Even if you don’t have a dedicated IT person to run everything and use 20% of an office manager’s time that’s approximately another $9,000. So we’re effectively at an annual cost of $70,000.
The Case For Cloud
First is virtualization. Virtualization allows the cloud provider to buy larger hardware and partition it’s resources out against multiple customers. Even though multiple customers may be on single piece of hardware everything is portioned and walled off so no single entity can see another. Security has been a focus for virtualization from day 1. This also provides volume, buying in bulk is normally cheaper right?
Second is life cycle differences. Remember earlier when we talked about “business grade” equipment? Well Cloud Provider’s go beyond this and use Enterprise or Carrier grade equipment. This is a higher standard that has many built in quality controls to not only eliminate but also tolerate and work around a failure should they happen. Any discussions with a cloud provider should always include the topic of redundancy. So more redundancy from higher grade equipment boils down to longer refresh cycles. So that desktop PC that needs to be replaced every 3 years, becomes server technology that gets replaced every 5-7 years. This allows us to reduce the indirect costs and spread the direct costs out over a longer period of time.
Benefits for Business
Using a hosted desktop cloud model we shift those costs to almost entirely operational. That $1,200 desktop becomes a $450 terminal. In cloud we don’t purchase network or server hardware, it’s all part of your monthly service agreement. For these 25 users the monthly costs including support and software licensing would average around $3,000 per month. If we split the terminal costs over the 3 year period and factor in our $3,000 monthly that same business is now spending just over $37,000 per year. This company nearly cut their TCO in half! Plus that office manager who was spending 20% of their time doing IT administration now has nearly their entire capacity available by shifting helpdesk and support to the Cloud Provider.
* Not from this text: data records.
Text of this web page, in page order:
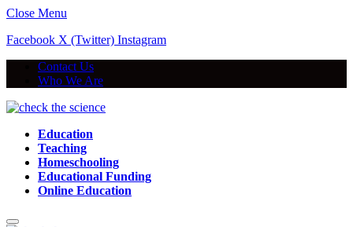
Close Menu
Facebook X (Twitter) Instagram
Contact Us
Who We Are
Education
Teaching
Homeschooling
Educational Funding
Online Education
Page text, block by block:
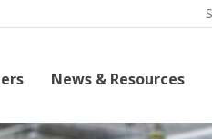
News & Resources
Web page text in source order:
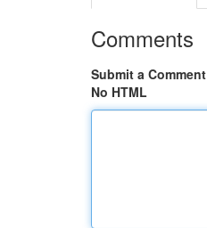
Comments
Submit a Comment
No HTML
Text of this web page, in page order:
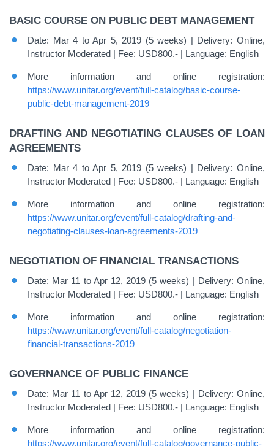
BASIC COURSE ON PUBLIC DEBT MANAGEMENT
Date: Mar 4 to Apr 5, 2019 (5 weeks) | Delivery: Online,
Instructor Moderated | Fee: USD800.- | Language: English
More information and online registration:
https://www.unitar.org/event/full-catalog/basic-course-
public-debt-management-2019
DRAFTING AND NEGOTIATING CLAUSES OF LOAN
AGREEMENTS
Date: Mar 4 to Apr 5, 2019 (5 weeks) | Delivery: Online,
Instructor Moderated | Fee: USD800.- | Language: English
More information and online registration:
https://www.unitar.org/event/full-catalog/drafting-and-
negotiating-clauses-loan-agreements-2019
NEGOTIATION OF FINANCIAL TRANSACTIONS
Date: Mar 11 to Apr 12, 2019 (5 weeks) | Delivery: Online,
Instructor Moderated | Fee: USD800.- | Language: English
More information and online registration:
https://www.unitar.org/event/full-catalog/negotiation-
financial-transactions-2019
GOVERNANCE OF PUBLIC FINANCE
Date: Mar 11 to Apr 12, 2019 (5 weeks) | Delivery: Online,
Instructor Moderated | Fee: USD800.- | Language: English
More information and online registration:
https://www.unitar.org/event/full-catalog/governance-public-
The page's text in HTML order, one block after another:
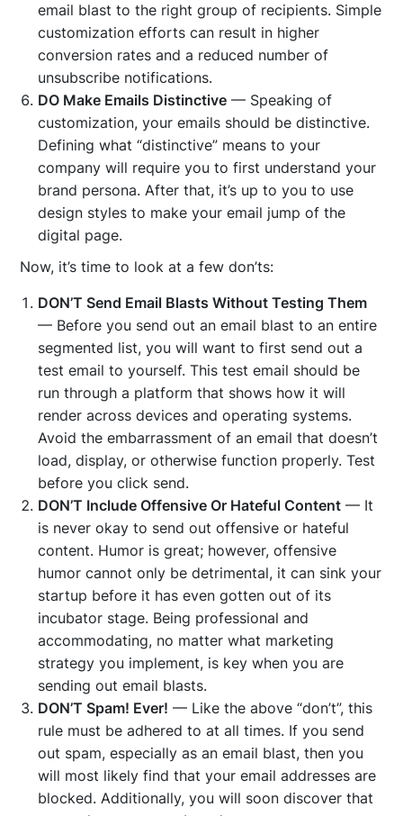
email blast to the right group of recipients. Simple
customization efforts can result in higher
conversion rates and a reduced number of
unsubscribe notifications.
DO Make Emails Distinctive — Speaking of
customization, your emails should be distinctive.
Defining what “distinctive” means to your
company will require you to first understand your
brand persona. After that, it’s up to you to use
design styles to make your email jump of the
digital page.
Now, it’s time to look at a few don’ts:
DON’T Send Email Blasts Without Testing Them
— Before you send out an email blast to an entire
segmented list, you will want to first send out a
test email to yourself. This test email should be
run through a platform that shows how it will
render across devices and operating systems.
Avoid the embarrassment of an email that doesn’t
load, display, or otherwise function properly. Test
before you click send.
DON’T Include Offensive Or Hateful Content — It
is never okay to send out offensive or hateful
content. Humor is great; however, offensive
humor cannot only be detrimental, it can sink your
startup before it has even gotten out of its
incubator stage. Being professional and
accommodating, no matter what marketing
strategy you implement, is key when you are
sending out email blasts.
DON’T Spam! Ever! — Like the above “don’t”, this
rule must be adhered to at all times. If you send
out spam, especially as an email blast, then you
will most likely find that your email addresses are
blocked. Additionally, you will soon discover that

Why isn’t everyone moving to the cloud?
With the cost savings above this is the next logical question. There’s a multitude of reasons. First is lack of awareness. Most of today’s cloud providers are public clouds such as AWS or Microsoft Azure. These offer a great name from a companies you know you can trust, but they offer little to no support for SMBs with limited IT expertise on staff.
Second, not every workload is right for cloud. Today’s video processing capabilities are still limited in a virtual environment. While this is nothing to be concerned of for most users, those that do Graphic Design, Architecture / Engineering work in CAD, or GIS Mapping don’t fit well within most Cloud Capabilities yet.
Third is the sense of control. By not having data stored on servers the business owner can see some fear that they’re loosing control of their IT resources by moving to the cloud. While this is an understandable perception, in reality most business needs are moving to a service based model. Cloud has been around for long time in our personal lives. We may not understand it or in some cases be aware of it, but our smart phones store most of our pictures and data in the cloud today. With Private Cloud you get the benefits of Cloud but still maintain full control over your data.
How do I know if my business can save money moving to the cloud?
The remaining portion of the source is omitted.